Exercise instructions:
Return every line from the records below that has the word "ahead".

Data shown:
BEGIN
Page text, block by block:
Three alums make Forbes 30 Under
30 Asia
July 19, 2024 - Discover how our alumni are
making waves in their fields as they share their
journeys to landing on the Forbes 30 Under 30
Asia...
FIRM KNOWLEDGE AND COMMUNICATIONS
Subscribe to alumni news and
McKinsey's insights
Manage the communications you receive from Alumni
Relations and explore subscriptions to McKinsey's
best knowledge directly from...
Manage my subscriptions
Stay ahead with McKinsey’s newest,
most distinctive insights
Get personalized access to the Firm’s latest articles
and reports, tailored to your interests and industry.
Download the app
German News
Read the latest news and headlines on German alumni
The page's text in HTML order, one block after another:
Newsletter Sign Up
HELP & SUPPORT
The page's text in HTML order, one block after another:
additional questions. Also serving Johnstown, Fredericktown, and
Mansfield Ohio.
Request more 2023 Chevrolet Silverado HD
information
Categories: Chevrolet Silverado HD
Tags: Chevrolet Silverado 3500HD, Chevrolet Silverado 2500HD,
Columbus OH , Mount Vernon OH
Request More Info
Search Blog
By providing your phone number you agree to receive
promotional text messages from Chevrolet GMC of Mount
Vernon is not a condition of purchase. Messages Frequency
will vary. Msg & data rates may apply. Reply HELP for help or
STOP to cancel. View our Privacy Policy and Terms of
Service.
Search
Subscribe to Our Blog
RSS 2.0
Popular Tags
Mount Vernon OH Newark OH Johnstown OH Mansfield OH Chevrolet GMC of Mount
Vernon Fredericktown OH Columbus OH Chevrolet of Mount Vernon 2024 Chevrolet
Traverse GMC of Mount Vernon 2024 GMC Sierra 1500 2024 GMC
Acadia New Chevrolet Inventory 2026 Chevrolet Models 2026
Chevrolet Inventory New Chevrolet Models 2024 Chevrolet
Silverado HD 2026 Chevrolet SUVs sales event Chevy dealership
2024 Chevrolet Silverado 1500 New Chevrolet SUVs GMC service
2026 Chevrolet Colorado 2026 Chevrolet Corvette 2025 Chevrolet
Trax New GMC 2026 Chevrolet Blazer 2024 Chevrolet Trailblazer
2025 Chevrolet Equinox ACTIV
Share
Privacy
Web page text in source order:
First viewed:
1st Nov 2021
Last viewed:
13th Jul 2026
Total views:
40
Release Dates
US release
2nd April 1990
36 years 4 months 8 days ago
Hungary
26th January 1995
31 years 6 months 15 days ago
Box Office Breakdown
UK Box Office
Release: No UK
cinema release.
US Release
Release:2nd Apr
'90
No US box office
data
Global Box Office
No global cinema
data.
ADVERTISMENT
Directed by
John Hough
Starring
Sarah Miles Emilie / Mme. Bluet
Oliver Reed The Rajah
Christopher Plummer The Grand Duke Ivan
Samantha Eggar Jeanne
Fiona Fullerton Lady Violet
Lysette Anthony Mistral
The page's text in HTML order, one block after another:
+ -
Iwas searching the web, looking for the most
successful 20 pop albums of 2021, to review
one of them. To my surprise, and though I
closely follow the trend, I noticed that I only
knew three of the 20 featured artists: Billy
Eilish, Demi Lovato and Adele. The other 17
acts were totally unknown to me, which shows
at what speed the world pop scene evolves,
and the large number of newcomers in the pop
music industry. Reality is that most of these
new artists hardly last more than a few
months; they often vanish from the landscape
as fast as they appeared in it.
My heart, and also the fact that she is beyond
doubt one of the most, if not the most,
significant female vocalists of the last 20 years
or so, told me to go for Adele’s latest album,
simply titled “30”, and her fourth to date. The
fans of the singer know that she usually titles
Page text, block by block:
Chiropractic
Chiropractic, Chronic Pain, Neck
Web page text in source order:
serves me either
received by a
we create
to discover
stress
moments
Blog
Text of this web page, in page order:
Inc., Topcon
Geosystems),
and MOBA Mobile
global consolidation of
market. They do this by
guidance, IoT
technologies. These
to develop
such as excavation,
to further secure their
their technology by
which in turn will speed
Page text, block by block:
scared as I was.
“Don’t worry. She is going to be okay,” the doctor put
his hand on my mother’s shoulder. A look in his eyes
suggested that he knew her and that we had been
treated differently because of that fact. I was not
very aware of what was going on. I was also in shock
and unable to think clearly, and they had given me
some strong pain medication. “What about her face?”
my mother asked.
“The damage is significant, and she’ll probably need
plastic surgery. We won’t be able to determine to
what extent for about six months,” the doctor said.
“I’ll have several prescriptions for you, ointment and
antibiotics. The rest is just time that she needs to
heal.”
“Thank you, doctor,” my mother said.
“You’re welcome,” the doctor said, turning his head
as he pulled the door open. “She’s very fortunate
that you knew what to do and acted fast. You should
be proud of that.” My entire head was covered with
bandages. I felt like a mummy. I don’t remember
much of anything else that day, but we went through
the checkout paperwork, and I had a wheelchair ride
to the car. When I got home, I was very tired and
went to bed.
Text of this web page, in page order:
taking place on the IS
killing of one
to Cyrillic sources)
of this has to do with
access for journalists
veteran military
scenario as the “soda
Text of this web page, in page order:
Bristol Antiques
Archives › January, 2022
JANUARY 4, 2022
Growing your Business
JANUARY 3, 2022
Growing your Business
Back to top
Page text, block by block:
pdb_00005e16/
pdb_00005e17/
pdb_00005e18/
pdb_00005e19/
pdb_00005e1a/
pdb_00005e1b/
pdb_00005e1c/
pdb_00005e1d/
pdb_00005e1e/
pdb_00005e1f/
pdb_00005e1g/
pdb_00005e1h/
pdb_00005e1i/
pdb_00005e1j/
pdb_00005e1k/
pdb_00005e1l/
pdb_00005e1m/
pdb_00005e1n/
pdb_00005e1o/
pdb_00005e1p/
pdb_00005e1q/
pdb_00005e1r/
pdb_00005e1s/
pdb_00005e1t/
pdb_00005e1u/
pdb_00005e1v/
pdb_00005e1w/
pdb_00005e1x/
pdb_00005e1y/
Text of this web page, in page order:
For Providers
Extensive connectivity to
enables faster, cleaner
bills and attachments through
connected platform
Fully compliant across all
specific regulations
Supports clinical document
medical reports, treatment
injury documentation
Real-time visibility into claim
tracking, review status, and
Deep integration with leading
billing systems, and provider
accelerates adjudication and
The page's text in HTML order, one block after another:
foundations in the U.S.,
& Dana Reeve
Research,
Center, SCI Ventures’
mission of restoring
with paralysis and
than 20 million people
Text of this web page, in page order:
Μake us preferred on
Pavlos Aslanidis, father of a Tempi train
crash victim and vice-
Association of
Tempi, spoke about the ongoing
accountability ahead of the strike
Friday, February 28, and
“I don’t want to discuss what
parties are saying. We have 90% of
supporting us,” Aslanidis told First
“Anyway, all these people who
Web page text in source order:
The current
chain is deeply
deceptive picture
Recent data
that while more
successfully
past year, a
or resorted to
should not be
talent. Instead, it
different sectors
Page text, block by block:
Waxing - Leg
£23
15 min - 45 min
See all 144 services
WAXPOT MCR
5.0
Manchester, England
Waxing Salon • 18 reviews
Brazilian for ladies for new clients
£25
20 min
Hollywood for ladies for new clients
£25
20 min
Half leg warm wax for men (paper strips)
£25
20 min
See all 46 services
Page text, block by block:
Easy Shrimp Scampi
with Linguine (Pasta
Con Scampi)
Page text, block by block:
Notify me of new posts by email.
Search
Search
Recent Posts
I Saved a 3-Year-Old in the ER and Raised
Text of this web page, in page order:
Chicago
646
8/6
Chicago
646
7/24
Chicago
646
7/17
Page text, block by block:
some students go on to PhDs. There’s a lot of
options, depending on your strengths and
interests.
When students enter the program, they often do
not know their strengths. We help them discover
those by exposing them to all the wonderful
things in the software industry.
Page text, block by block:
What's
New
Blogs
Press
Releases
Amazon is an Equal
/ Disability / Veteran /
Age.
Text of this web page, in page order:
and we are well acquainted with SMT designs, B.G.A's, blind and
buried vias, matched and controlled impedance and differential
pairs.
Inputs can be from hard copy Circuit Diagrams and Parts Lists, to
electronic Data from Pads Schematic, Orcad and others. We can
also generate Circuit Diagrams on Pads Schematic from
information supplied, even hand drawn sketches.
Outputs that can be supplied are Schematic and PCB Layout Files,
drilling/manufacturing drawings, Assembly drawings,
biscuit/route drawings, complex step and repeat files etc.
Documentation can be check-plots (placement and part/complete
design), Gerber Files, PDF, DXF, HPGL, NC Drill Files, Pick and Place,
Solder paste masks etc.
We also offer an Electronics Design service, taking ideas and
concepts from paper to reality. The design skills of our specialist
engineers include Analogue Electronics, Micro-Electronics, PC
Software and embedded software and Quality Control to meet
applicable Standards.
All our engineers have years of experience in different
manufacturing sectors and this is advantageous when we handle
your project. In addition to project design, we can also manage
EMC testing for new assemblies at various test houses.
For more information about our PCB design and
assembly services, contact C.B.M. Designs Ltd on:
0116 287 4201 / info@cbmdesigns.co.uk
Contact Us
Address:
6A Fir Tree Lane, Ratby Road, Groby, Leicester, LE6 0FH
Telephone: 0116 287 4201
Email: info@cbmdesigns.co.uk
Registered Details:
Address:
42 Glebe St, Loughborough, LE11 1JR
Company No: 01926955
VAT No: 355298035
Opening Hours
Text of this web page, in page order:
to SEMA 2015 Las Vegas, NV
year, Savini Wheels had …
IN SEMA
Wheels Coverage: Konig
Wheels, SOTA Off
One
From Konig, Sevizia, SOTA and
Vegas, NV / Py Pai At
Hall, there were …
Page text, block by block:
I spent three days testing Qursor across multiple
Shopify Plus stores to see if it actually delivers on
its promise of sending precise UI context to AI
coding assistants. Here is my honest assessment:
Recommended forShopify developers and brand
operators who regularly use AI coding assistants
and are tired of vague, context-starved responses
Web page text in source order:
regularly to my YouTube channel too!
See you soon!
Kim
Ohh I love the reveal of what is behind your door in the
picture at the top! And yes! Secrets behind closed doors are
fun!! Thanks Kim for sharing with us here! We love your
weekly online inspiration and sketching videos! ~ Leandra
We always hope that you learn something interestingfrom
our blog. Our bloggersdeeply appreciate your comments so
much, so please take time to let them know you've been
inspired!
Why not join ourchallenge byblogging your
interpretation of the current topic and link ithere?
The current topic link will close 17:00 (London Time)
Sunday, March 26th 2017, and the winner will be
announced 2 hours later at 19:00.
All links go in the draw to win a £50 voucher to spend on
END
Output for this exercise:
Stay ahead with McKinsey’s newest,
accountability ahead of the strike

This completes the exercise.